In this line of monitoring we are interested in assuring that our application is performing as expected. First we define a set of system and business metrics that adequately represents the application behaviors. Then we start tracking these metrics, triggering an alert whenever one of them falls outside of its expected operational range.
A few examples of system metrics are:
- Number of active database connections
- Web server requests per second
- Available memory per host machine
- IOPS per host machine
As for business metrics, a few examples are:
- User registration rate
- Number of online users
- Image upload rate (for media sharing application)
- Content like rate (for a social application)

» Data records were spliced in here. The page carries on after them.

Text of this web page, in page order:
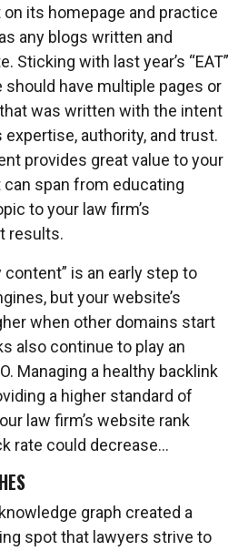
its homepage and practice
any blogs written and
Sticking with last year’s “EAT”
should have multiple pages or
was written with the intent
expertise, authority, and trust.
provides great value to your
can span from educating
to your law firm’s
results.
content” is an early step to
but your website’s
when other domains start
also continue to play an
Managing a healthy backlink
a higher standard of
law firm’s website rank
rate could decrease…
graph created a
spot that lawyers strive to
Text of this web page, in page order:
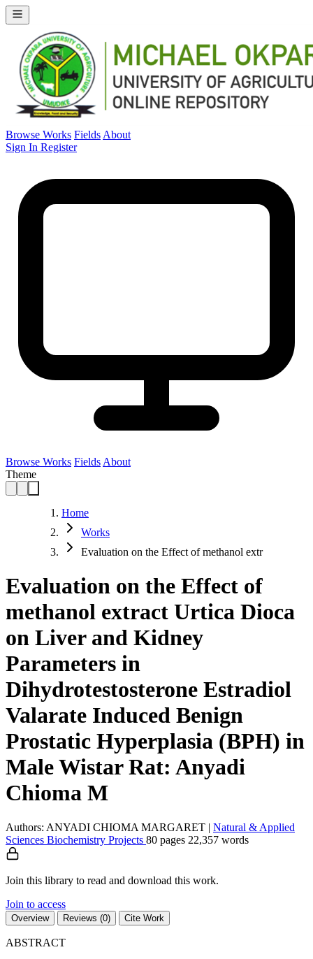
Browse Works Fields About
Sign In Register
Browse Works Fields About
Theme
Home
Works
Evaluation on the Effect of methanol extr
Evaluation on the Effect of
methanol extract Urtica Dioca
on Liver and Kidney
Parameters in
Dihydrotestosterone Estradiol
Valarate Induced Benign
Prostatic Hyperplasia (BPH) in
Male Wistar Rat: Anyadi
Chioma M
Authors: ANYADI CHIOMA MARGARET | Natural & Applied
Sciences Biochemistry Projects 80 pages 22,357 words
Join this library to read and download this work.
Join to access
Overview Reviews (0) Cite Work
ABSTRACT
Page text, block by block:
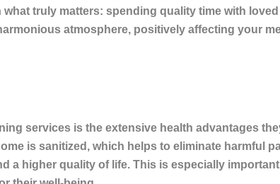
truly matters: spending quality time with
atmosphere, positively affecting your
services is the extensive health advantages
is sanitized, which helps to eliminate harmful
a higher quality of life. This is especially
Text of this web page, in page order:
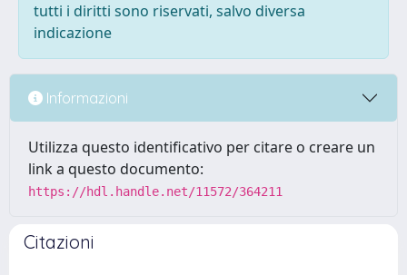
tutti i diritti sono riservati, salvo diversa
indicazione
Informazioni
Utilizza questo identificativo per citare o creare un
link a questo documento:
https://hdl.handle.net/11572/364211
Citazioni
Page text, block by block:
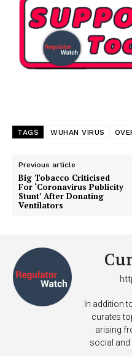
TAGS WUHAN VIRUS
Previous article
Big Tobacco Criticised
For ‘Coronavirus Publicity
Stunt’ After Donating
Ventilators
In addition
curates
arising
social and
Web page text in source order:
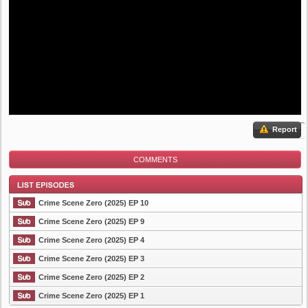
Report
COMMENTS
List Episode
Crime Scene Zero (2025) EP 10
Crime Scene Zero (2025) EP 9
Crime Scene Zero (2025) EP 4
Crime Scene Zero (2025) EP 3
Crime Scene Zero (2025) EP 2
Crime Scene Zero (2025) EP 1
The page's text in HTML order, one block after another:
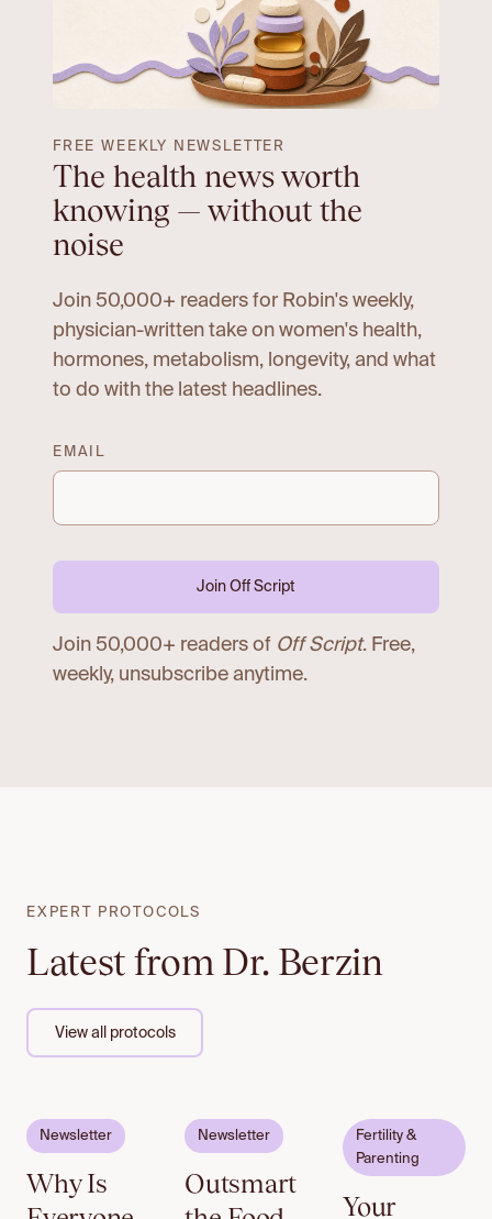
FREE WEEKLY NEWSLETTER
The health news worth
knowing — without the
noise
Join 50,000+ readers for Robin's weekly,
physician-written take on women's health,
hormones, metabolism, longevity, and what
to do with the latest headlines.
EMAIL
Join Off Script
Join 50,000+ readers of Off Script. Free,
weekly, unsubscribe anytime.
EXPERT PROTOCOLS
Latest from Dr. Berzin
View all protocols
Email to
Newsletter
Why Is
Email to
Newsletter
Outsmart
Fertility &
Parenting
Your

Errors are continuously occurring in applications, but most of them are known and expected errors, such as authentication token expiration errors, or database query timeout errors. In this line of monitoring we are interested in discovering deviations, or anomalies, from the expected occurrence of application errors, triggering an alert when that happens. An anomaly can be identified as:
- A significant and unexpected increase (or decrease) in the rate of a known error
- A consistent manifestation of a new, unexpected, type of error
Monitoring is valuable not only during deployment, but also long after it’s been completed. The faster we are able to identify and solve issues, the less users will be negatively affected by them.
Sooner or later, no matter what, deployment problems will happen, it’s a fact, and if you’re not prepared to handle them quickly, then you’re taking high risks in doing so, depending on good odds favoring you.

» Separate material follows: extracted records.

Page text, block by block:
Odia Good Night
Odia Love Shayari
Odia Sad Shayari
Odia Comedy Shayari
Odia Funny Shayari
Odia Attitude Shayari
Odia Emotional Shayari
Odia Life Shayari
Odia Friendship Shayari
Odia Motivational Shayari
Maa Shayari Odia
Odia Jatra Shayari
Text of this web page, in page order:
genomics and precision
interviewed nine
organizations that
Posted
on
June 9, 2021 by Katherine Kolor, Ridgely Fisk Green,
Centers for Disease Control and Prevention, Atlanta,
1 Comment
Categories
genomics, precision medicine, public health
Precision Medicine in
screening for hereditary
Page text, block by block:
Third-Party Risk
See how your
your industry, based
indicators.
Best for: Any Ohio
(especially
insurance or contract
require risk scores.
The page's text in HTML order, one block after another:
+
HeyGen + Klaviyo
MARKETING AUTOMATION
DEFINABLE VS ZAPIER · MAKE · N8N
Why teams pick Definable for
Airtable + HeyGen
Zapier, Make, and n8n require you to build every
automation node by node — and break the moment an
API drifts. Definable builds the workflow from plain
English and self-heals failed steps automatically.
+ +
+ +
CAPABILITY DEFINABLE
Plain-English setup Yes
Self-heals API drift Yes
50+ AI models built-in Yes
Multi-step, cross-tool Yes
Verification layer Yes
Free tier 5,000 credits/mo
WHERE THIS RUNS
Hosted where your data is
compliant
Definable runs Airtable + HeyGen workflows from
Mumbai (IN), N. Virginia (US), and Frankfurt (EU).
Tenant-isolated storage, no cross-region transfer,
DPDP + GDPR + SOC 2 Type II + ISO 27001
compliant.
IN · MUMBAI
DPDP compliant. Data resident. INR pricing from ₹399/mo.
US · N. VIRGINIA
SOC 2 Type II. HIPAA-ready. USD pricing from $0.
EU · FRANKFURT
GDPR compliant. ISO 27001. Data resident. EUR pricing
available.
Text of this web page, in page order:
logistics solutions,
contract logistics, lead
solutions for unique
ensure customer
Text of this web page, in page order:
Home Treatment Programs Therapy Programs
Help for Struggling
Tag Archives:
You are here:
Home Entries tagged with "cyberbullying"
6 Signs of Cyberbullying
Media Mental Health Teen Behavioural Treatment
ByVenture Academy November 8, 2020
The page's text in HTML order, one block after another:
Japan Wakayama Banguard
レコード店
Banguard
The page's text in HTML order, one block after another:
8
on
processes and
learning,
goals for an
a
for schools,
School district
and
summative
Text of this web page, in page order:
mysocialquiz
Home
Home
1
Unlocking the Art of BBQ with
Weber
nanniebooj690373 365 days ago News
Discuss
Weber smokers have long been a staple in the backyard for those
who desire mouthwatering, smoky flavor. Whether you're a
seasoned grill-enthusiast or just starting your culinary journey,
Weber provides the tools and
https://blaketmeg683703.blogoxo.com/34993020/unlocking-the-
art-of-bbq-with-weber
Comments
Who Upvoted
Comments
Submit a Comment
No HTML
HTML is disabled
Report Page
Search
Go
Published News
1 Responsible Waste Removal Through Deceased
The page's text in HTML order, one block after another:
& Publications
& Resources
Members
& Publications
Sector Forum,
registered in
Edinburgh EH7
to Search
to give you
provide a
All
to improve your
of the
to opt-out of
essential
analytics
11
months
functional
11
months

As we’ve learned in the previous section monitoring should give us enough information to detect and evaluate problems as they happen. Problems can be manageable, meaning that we can act on them while they’re occurring in the production environment, or they can be showstoppers, meaning that we will need to solve them immediately, bringing the production environment back to a stable state.

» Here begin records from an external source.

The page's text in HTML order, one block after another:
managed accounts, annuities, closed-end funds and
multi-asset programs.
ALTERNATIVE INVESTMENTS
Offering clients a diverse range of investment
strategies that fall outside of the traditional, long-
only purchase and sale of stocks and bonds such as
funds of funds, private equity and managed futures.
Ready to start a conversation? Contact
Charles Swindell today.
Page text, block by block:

Fortunately there’s a straightforward way for dealing with the latter case: reverting the application back to its earlier, stable version. Then, as a fifth rule you should:
Support rollback to earlier application versions
From figure 1 this can be as simple as flipping the switch back to the original container for all hosts, but this only handles the case when there’s a need to revert to the immediately previous version. You’ll have to keep a deployable image rollout history for being able to execute a rollback deployment reverting your application to older versions.
There is a special case to be careful though. As the application evolves, so does the database schema and stored data. If you design the database to evolve while preserving backwards compatibility with earlier application versions, you should be fine. But sometimes this may not possible and we are required to release a version with breaking changes to the database. A strategy to handle this scenario is to incorporate migration scripts to the deployment, one for committing changes to the database, and one for reverting them.
This article is intended to provide guidelines and best practices for helping to reduce risks associated with the deployment process. It takes reasonable effort and time to achieve a matured and reliable deployment process that works for your application, so don’t feel rushed to build a full fledged process right from scratch, but commit yourself to gradually and constantly improve it.